IDENTITA' PARALLELE - «Io me li ricordo, eccome, i ragazzi ebrei. Quelli della mia generazione, del ’37». La voce di Mario Savelli, storico barbaresco della Torre, segue pensieri lontani. «Un giorno ci si salutò con le lacrime agli occhi: andavano a combattere in una delle prime guerre arabo-israeliane. Non ci s’è più rivisti». I ricordi sembrano annodarsi l’un l’altro, piccoli frammenti che testimoniano la presenza, in questo quadrato di mattoni cotti dall’ultimo caldo d’estate, di due identità fortissime: l’ebraica e la contradaiola. L’una legata a etnia e religione, l’altra «a un concetto di cittadinanza unico, rimasto immutato nei secoli», sintetizza Aurora, figlia di Mario, che all’Istituto universitario europeo di Fiesole si dedica a ricostruire la storia della sua città e delle contrade che la compongono, completandosi a vicenda.
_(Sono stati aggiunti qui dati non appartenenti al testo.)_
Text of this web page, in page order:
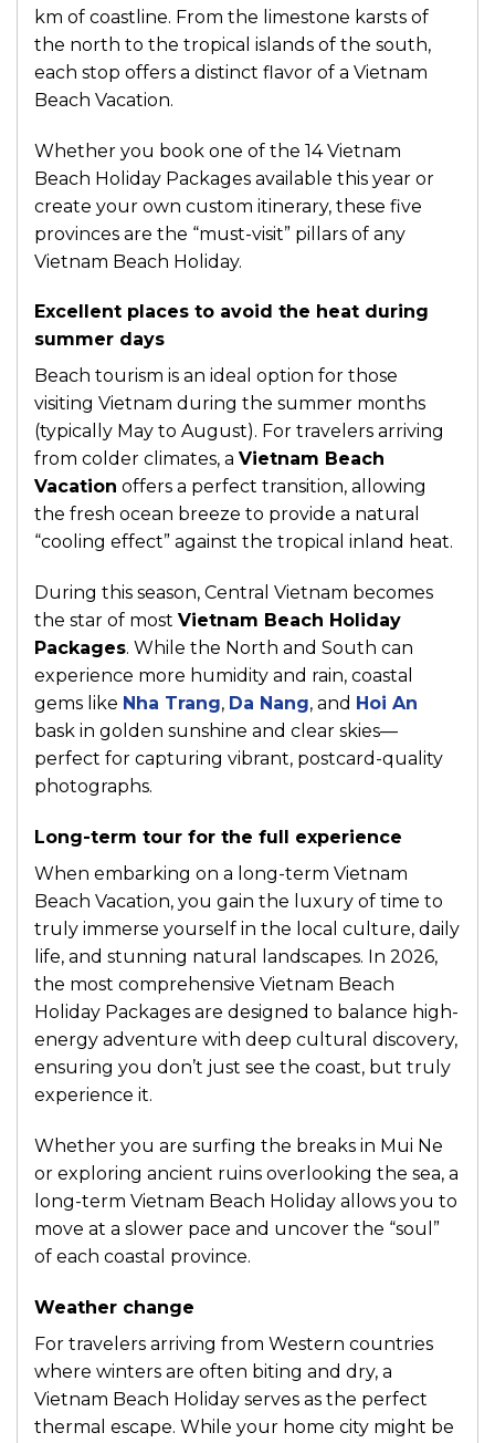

Due strade parallele che corrono affiancate, «una convivenza armoniosa», così la descrive Massimo Brogi, priore della Torre, nato e cresciuto nel ghetto. «Anche se la loro è sempre stata una comunità riservata. Nei nostri archivi dell’800 ci sono tracce di contradaioli ebrei segnati come protettori, ma non è mai stato un legame istituzionale». Nel rione le vie sono dedicate alla Manna, alla Fortuna. E in fondo a vicolo delle Scotte (dal Sukkot, la «festa della capanna») si svela la sintesi perfetta di questa convivenza: da un lato la sinagoga, a pochi metri la Stalla della Torre. E’ in quello spazio angusto che il cavallo del Palio viene fatto «girare» dopo le prove. «Una volta venne la Fallaci - è Mario, ancora, che pesca nei suoi ricordi - e rimase colpita da questa vicinanza. Io ci penso sempre. E per rispetto sarei anche disposto a cambiare». Difficilmente succederà. Anche per Lamberto Piperno Corcos, consigliere della comunità ebraica, questo spicchio di storia condivisa potrà continuare a vivere.


RICORDO E MEMORIA - A Siena gli ebrei arrivano nel Trecento, «chiamati per gestire il prestito a pegno», spiega Piperno Corcos. I quattro cancelli del ghetto si chiudono per la prima volta solo nel 1571: la scelta cade sulla zona più malsana e malfrequentata, ma centralissima e facile da controllare. Nel Settecento viene costruita la sinagoga attuale, una facciata anonima che nasconde un interno maestoso (visitabile tutte le domeniche e su prenotazione allo 055/2346654). A fianco, l’edificio con il forno delle azzime e il macello kasher, spazzato via dalla «bonifica» del 1930, quando il quartiere venne sventrato e ricostruito praticamente ex novo. Di tutto questo ormai restano solo memorie sbiadite, fili sul punto di spezzarsi. Bisogna andare a stanarle, le tracce lasciate dagli ebrei senesi. Come l’inferriata anonima in vicolo delle Scotte. Le sue volute di ferro arrugginito sono un frammento del cancello che separava il ghetto dalla Siena dei «gentili». Oggi è seminascosta dietro una grata nuova di zecca. O come la foto ingiallita che Fabio Castelnuovo custodisce nel suo negozio di sartoria a pochi passi dalla sede austera del Monte dei Paschi: un uomo dai baffi bianchi a manubrio, due monelli con la coppola, tagli di stoffa sovrastati da un’insegna, «Abramo Castelnuovo». Anno di fondazione: 1848. «Dopo il Monte siamo la ditta più antica di Siena per continuità». Ora il negozio è lontano dal ghetto: dopo il 1859 chi ha potuto se ne è fuggito da quel quartiere dove le case si addossavano l’una sull’altra. Poi, il dramma della Shoah, l’emigrazione verso Eretz Israel. Oggi in città restano una dozzina di famiglie. «A inizio secolo - racconta Renzo Castelnuovo, classe ’38, docente di economia all’ateneo senese - eravamo diverse centinaia. Ma adesso il senso di identità si è un po’ perduto. Da decenni ormai non abbiamo un rabbino: la comunità di riferimento è Firenze».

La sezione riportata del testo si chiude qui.